〇Insung Seo1, Hiroyuki Kageshima1 (1.Shimane Univ.)

Keywords:

XPS,First-principles calculations,Thin film

Two-monolayer indium films on semiconductor surfaces are an important model system for studying the electronic properties of atomically thin metallic layers and their interaction with substrate interfaces. In particular, the In double-layer on Si(111) has attracted attention because the electronic states of the film can be modified by the atomic structure of the buried interface. For the Si(111)r3*r3-B substrate, the B-induced reconstruction provides a well-defined template, but the local termination of the interface beneath the In film remains a subtle issue.
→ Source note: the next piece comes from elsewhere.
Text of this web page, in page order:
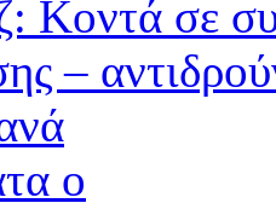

In particular, whether Si adatoms are retained at the interface or removed during the formation of the In film is difficult to determine from structural optimization alone. In this work, I investigate the In/Si(111)-B buried interface using first-principles calculations and simulated Si 2p X-ray photoelectron spectroscopy (XPS) fingerprints. First, density functional theory calculations were performed for In coverages from 1 to 4 monolayers on the no-adatom Si(111)-B interface model. The calculated incremental adsorption energies show that the addition of In atoms is favorable up to the formation of a two-monolayer film, whereas the third In layer becomes energetically unfavorable. This trend supports the stability of the In double-layer configuration and provides a useful reference for discussing the interfacial structure.Next, Si 2p core-level binding energies were calculated for different Si sites in the Si(111)-B substrate and the In-covered interface. The calculated spectra were decomposed into contributions from the Si adatom, first Si layer, second Si layer, and deeper Si layers. In the Si-adatom model, a characteristic high-binding-energy component appears from the adatom-related local environment. The detailed will be discussed in the presentation.